=== DESCRIPTION OF THE TASK ===
For every entry below, give it back exactly and leave out any image.

=== EXERCISE MATERIALS ===
BEGIN

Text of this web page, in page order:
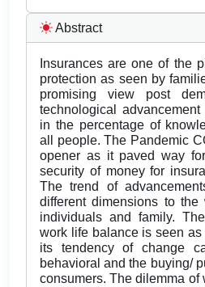
Abstract
Insurances are one of the
protection as seen by
promising view post
technological
in the percentage of
all people. The Pandemic
opener as it paved way
security of money for
The trend of
different dimensions to
individuals and family.
work life balance is seen
its tendency of change
behavioral and the buying/
consumers. The dilemma of
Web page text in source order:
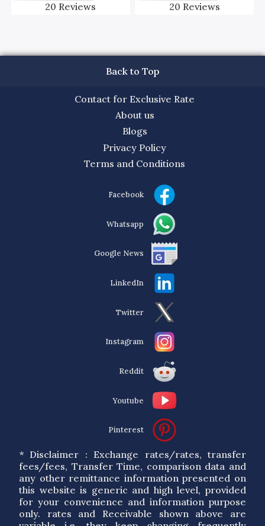
20 Reviews 20 Reviews
Back to Top
Contact for Exclusive Rate
About us
Blogs
Privacy Policy
Terms and Conditions
Facebook
Whatsapp
Google News
LinkedIn
Twitter
Instagram
Reddit
Youtube
Pinterest
* Disclaimer : Exchange rates/rates, transfer
fees/fees, Transfer Time, comparison data and
any other remittance information presented on
this website is generic and high level, provided
for your convenience and information purpose
only. rates and Receivable shown above are
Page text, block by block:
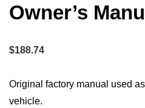
Owner’s
$188.74
Original factory manual used
vehicle.
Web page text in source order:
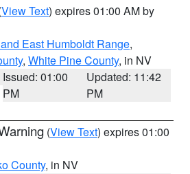
View Text) expires 01:00 AM by
East Humboldt Range,
, White Pine County, in NV
Issued: 01:00
PM
Updated: 11:42
PM
(View Text) expires 01:00
County, in NV
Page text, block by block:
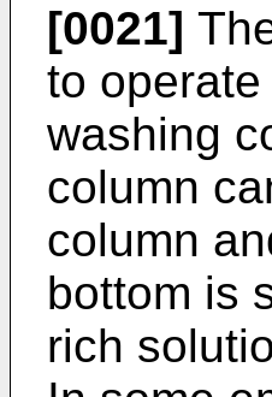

END

=== EXERCISE RESULT ===
Text of this web page, in page order:
Abstract
Insurances are one of the
protection as seen by
promising view post
technological
in the percentage of
all people. The Pandemic
opener as it paved way
security of money for
The trend of
different dimensions to
individuals and family.
work life balance is seen
its tendency of change
behavioral and the buying/
consumers. The dilemma of
Web page text in source order:
20 Reviews 20 Reviews
Back to Top
Contact for Exclusive Rate
About us
Blogs
Privacy Policy
Terms and Conditions
Facebook
Whatsapp
Google News
LinkedIn
Twitter
Instagram
Reddit
Youtube
Pinterest
* Disclaimer : Exchange rates/rates, transfer
fees/fees, Transfer Time, comparison data and
any other remittance information presented on
this website is generic and high level, provided
for your convenience and information purpose
only. rates and Receivable shown above are
Page text, block by block:
Owner’s
$188.74
Original factory manual used
vehicle.
Web page text in source order:
View Text) expires 01:00 AM by
East Humboldt Range,
, White Pine County, in NV
Issued: 01:00
PM
Updated: 11:42
PM
(View Text) expires 01:00
County, in NV
Page text, block by block:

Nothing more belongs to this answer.